### GOAL OF THE EXERCISE
As soon as the line containing "anticipated film, BARBIE, starts Margot" appears in the material below, start returning lines exactly, and end with the line containing "A PERSONAL TOUCH | NEW OPENINGS | BESPOKE AND".

### SUPPLIED DATA
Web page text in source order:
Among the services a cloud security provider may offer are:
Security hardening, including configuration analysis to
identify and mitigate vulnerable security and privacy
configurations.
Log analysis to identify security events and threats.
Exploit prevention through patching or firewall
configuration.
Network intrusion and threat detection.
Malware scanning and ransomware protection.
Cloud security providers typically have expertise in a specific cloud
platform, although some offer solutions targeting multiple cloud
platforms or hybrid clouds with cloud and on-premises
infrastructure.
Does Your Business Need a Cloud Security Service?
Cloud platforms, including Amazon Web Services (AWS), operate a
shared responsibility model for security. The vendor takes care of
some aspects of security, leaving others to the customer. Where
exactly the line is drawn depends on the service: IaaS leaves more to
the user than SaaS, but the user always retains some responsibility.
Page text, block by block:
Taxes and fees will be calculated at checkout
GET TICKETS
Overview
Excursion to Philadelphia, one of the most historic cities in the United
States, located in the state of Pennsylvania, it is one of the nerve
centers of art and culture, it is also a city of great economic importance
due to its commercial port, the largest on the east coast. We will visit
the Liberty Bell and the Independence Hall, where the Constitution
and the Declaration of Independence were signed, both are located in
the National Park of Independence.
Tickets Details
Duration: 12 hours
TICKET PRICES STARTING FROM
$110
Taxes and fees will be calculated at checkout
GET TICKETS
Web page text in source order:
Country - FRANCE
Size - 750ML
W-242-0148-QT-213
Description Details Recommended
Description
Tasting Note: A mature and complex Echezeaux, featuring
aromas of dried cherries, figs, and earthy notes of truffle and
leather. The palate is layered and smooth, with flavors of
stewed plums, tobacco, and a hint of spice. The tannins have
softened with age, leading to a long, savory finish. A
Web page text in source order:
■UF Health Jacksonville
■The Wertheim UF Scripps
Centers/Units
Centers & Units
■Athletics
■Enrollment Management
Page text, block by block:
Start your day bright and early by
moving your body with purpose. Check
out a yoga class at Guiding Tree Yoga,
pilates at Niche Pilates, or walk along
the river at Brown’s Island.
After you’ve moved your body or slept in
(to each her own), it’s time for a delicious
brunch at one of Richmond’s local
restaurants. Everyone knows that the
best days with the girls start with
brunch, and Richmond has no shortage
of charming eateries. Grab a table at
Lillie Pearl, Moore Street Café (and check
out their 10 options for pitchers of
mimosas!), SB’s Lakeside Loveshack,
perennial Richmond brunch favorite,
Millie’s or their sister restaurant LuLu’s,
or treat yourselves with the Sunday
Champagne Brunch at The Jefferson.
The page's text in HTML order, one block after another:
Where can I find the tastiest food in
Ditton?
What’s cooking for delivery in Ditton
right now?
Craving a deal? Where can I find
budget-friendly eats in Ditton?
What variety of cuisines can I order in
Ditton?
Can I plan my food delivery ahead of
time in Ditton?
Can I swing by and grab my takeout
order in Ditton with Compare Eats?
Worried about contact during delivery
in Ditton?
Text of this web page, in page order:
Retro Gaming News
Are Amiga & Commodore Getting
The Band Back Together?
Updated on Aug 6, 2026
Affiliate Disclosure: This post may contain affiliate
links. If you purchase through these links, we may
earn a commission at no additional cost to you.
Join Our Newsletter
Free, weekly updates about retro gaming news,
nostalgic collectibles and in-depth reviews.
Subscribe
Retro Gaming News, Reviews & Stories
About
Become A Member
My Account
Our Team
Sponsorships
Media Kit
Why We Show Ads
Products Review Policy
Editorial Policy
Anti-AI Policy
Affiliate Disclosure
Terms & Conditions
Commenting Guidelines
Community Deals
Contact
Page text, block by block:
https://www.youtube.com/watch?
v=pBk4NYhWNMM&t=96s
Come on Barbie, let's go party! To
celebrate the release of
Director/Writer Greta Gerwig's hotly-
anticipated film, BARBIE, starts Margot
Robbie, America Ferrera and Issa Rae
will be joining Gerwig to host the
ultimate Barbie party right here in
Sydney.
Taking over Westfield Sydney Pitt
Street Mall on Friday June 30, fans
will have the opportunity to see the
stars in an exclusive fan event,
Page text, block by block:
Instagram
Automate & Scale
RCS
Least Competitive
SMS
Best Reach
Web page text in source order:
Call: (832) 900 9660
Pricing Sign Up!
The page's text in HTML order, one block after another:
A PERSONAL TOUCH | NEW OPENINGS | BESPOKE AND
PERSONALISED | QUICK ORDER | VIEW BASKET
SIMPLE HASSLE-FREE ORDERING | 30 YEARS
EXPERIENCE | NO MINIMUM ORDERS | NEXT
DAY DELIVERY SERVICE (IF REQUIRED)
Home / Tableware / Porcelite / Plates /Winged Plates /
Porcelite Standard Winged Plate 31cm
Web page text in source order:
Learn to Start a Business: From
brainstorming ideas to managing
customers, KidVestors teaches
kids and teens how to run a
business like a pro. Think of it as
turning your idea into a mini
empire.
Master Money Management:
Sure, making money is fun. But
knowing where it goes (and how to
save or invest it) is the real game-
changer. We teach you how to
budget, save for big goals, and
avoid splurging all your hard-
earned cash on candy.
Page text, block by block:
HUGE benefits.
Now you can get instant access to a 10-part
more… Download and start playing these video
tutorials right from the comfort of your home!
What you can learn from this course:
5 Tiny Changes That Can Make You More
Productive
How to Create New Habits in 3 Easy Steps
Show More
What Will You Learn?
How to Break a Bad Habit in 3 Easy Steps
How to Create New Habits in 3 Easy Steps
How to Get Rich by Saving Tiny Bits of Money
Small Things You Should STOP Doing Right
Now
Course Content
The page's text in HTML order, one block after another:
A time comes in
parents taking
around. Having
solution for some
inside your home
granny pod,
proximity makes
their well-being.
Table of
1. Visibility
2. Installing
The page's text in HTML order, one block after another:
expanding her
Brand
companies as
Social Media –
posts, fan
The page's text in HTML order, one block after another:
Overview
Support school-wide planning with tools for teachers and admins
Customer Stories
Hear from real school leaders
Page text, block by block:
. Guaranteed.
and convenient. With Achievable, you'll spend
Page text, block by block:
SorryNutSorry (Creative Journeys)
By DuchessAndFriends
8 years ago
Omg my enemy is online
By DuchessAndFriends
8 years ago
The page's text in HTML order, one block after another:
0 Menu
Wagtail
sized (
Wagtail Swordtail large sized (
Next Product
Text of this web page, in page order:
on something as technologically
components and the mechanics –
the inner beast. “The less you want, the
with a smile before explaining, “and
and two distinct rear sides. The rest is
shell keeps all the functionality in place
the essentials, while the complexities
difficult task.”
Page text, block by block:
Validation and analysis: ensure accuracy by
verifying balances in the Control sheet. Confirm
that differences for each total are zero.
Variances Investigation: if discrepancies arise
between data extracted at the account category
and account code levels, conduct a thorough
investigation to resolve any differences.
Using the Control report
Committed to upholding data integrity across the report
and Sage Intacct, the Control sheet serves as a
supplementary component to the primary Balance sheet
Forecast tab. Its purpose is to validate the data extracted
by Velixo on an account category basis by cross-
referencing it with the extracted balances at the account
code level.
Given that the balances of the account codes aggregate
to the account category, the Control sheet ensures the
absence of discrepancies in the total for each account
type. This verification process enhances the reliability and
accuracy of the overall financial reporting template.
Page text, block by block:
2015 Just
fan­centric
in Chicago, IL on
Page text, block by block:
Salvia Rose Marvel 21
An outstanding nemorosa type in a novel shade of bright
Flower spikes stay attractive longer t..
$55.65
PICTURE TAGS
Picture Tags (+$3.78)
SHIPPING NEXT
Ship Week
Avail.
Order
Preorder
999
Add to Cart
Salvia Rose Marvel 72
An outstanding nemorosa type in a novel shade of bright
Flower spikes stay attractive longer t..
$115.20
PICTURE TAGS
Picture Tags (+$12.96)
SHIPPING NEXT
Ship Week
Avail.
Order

### EXERCISE RESULT
anticipated film, BARBIE, starts Margot
Robbie, America Ferrera and Issa Rae
will be joining Gerwig to host the
ultimate Barbie party right here in
Sydney.
Taking over Westfield Sydney Pitt
Street Mall on Friday June 30, fans
will have the opportunity to see the
stars in an exclusive fan event,
Page text, block by block:
Instagram
Automate & Scale
RCS
Least Competitive
SMS
Best Reach
Web page text in source order:
Call: (832) 900 9660
Pricing Sign Up!
The page's text in HTML order, one block after another:
A PERSONAL TOUCH | NEW OPENINGS | BESPOKE AND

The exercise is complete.